(Data extracted from a collection)
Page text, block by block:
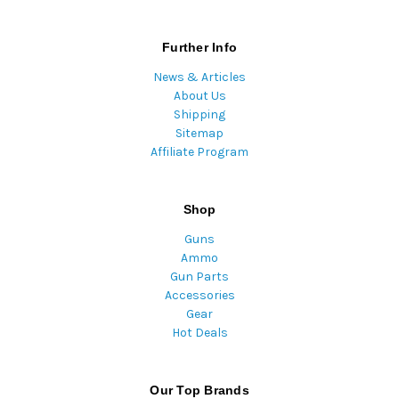
Further Info
News & Articles
About Us
Shipping
Sitemap
Affiliate Program
Shop
Guns
Ammo
Gun Parts
Accessories
Gear
Hot Deals
Our Top Brands
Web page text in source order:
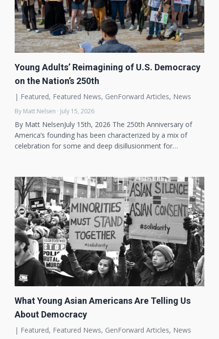
Young Adults’ Reimagining of U.S. Democracy
on the Nation’s 250th
| Featured, Featured News, GenForward Articles, News
By Matt Nelsen · July 15, 2026
By Matt NelsenJuly 15th, 2026 The 250th Anniversary of
America’s founding has been characterized by a mix of
celebration for some and deep disillusionment for…
What Young Asian Americans Are Telling Us
About Democracy
| Featured, Featured News, GenForward Articles, News
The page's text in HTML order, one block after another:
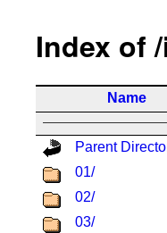
Index of
Name
Parent
01/
02/
03/
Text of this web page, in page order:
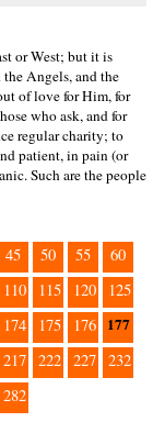
or West; but it is
Angels, and the
of love for Him, for
who ask, and for
regular charity; to
patient, in pain (or
Such are the people
45 50 55
60
110 115 120
125
174 175 176 177
217 222 227 232
282
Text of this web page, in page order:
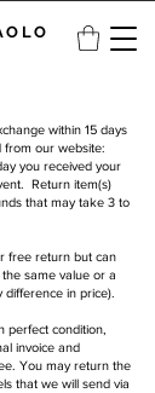
within 15 days
from our website:
you received your
Return item(s)
that may take 3 to
free return but can
same value or a
difference in price).
perfect condition,
invoice and
You may return the
that we will send via
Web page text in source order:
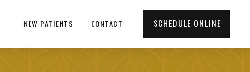
NEW PATIENTS CONTACT SCHEDULE ONLINE
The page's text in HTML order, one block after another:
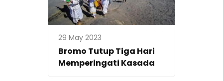
29 May 2023
Bromo Tutup Tiga Hari
Memperingati Kasada
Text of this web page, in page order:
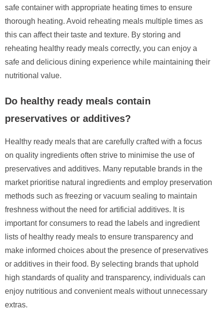
safe container with appropriate heating times to ensure
thorough heating. Avoid reheating meals multiple times as
this can affect their taste and texture. By storing and
reheating healthy ready meals correctly, you can enjoy a
safe and delicious dining experience while maintaining their
nutritional value.
Do healthy ready meals contain
preservatives or additives?
Healthy ready meals that are carefully crafted with a focus
on quality ingredients often strive to minimise the use of
preservatives and additives. Many reputable brands in the
market prioritise natural ingredients and employ preservation
methods such as freezing or vacuum sealing to maintain
freshness without the need for artificial additives. It is
important for consumers to read the labels and ingredient
lists of healthy ready meals to ensure transparency and
make informed choices about the presence of preservatives
or additives in their food. By selecting brands that uphold
high standards of quality and transparency, individuals can
enjoy nutritious and convenient meals without unnecessary
extras.
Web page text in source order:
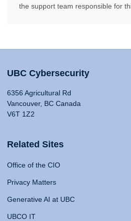
the support team responsible for
UBC Cybersecurity
6356 Agricultural Rd
Vancouver, BC Canada
V6T 1Z2
Related Sites
Office of the CIO
Privacy Matters
Generative AI at UBC
UBCO IT
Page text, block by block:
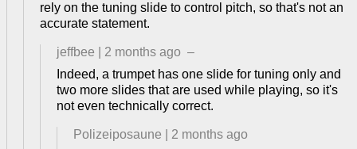
rely on the tuning slide to control pitch, so that's not an
accurate statement.
jeffbee 2 months ago –
Indeed, a trumpet has one slide for tuning only and
two more slides that are used while playing, so it's
not even technically correct.
Polizeiposaune
2 months ago
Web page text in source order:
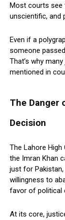
Most courts see
unscientific, and
Even if a
someone
That’s why
mentioned in
The Danger
Decision
The Lahore High
the Imran Khan
just for
willingness to
favor of political
At its core,
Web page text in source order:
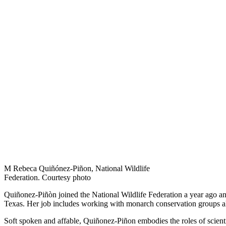
M Rebeca Quiñónez-Piñon, National Wildlife
Federation. Courtesy photo
Quiñonez-Piñòn joined the National Wildlife Federation a year ago
Texas. Her job includes working with monarch conservation
Soft spoken and affable, Quiñonez-Piñon embodies the roles of
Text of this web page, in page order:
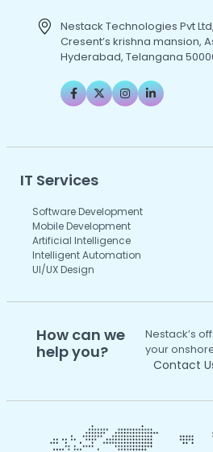
Nestack Technologies Pvt
Cresent’s krishna mansion,
Hyderabad, Telangana
IT Services
Software Development
Mobile Development
Artificial Intelligence
Intelligent Automation
UI/UX Design
How can we
help you?
Nestack’s
your
Contact
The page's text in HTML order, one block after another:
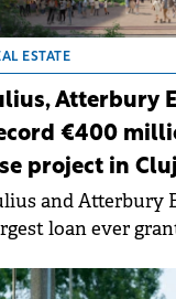
ESTATE
Atterbury
€400
project in
and Atterbury
loan ever
financing

> Work required: Repeat the records word for word and drop any pictures.

> Response to the exercise:
Page text, block by block:
Further Info
News & Articles
About Us
Shipping
Sitemap
Affiliate Program
Shop
Guns
Ammo
Gun Parts
Accessories
Gear
Hot Deals
Our Top Brands
Web page text in source order:
Young Adults’ Reimagining of U.S. Democracy
on the Nation’s 250th
| Featured, Featured News, GenForward Articles, News
By Matt Nelsen · July 15, 2026
By Matt NelsenJuly 15th, 2026 The 250th Anniversary of
America’s founding has been characterized by a mix of
celebration for some and deep disillusionment for…
What Young Asian Americans Are Telling Us
About Democracy
| Featured, Featured News, GenForward Articles, News
The page's text in HTML order, one block after another:
Index of
Name
Parent
01/
02/
03/
Text of this web page, in page order:
or West; but it is
Angels, and the
of love for Him, for
who ask, and for
regular charity; to
patient, in pain (or
Such are the people
45 50 55
60
110 115 120
125
174 175 176 177
217 222 227 232
282
Text of this web page, in page order:
within 15 days
from our website:
you received your
Return item(s)
that may take 3 to
free return but can
same value or a
difference in price).
perfect condition,
invoice and
You may return the
that we will send via
Web page text in source order:
NEW PATIENTS CONTACT SCHEDULE ONLINE
The page's text in HTML order, one block after another:
29 May 2023
Bromo Tutup Tiga Hari
Memperingati Kasada
Text of this web page, in page order:
safe container with appropriate heating times to ensure
thorough heating. Avoid reheating meals multiple times as
this can affect their taste and texture. By storing and
reheating healthy ready meals correctly, you can enjoy a
safe and delicious dining experience while maintaining their
nutritional value.
Do healthy ready meals contain
preservatives or additives?
Healthy ready meals that are carefully crafted with a focus
on quality ingredients often strive to minimise the use of
preservatives and additives. Many reputable brands in the
market prioritise natural ingredients and employ preservation
methods such as freezing or vacuum sealing to maintain
freshness without the need for artificial additives. It is
important for consumers to read the labels and ingredient
lists of healthy ready meals to ensure transparency and
make informed choices about the presence of preservatives
or additives in their food. By selecting brands that uphold
high standards of quality and transparency, individuals can
enjoy nutritious and convenient meals without unnecessary
extras.
Web page text in source order:
the support team responsible for
UBC Cybersecurity
6356 Agricultural Rd
Vancouver, BC Canada
V6T 1Z2
Related Sites
Office of the CIO
Privacy Matters
Generative AI at UBC
UBCO IT
Page text, block by block:
rely on the tuning slide to control pitch, so that's not an
accurate statement.
jeffbee 2 months ago –
Indeed, a trumpet has one slide for tuning only and
two more slides that are used while playing, so it's
not even technically correct.
Polizeiposaune
2 months ago
Web page text in source order:
Most courts see
unscientific, and
Even if a
someone
That’s why
mentioned in
The Danger
Decision
The Lahore High
the Imran Khan
just for
willingness to
favor of political
At its core,
Web page text in source order:
M Rebeca Quiñónez-Piñon, National Wildlife
Federation. Courtesy photo
Quiñonez-Piñòn joined the National Wildlife Federation a year ago
Texas. Her job includes working with monarch conservation
Soft spoken and affable, Quiñonez-Piñon embodies the roles of
Text of this web page, in page order:
Nestack Technologies Pvt
Cresent’s krishna mansion,
Hyderabad, Telangana
IT Services
Software Development
Mobile Development
Artificial Intelligence
Intelligent Automation
UI/UX Design
How can we
help you?
Nestack’s
your
Contact
The page's text in HTML order, one block after another:
ESTATE
Atterbury
€400
project in
and Atterbury
loan ever
financing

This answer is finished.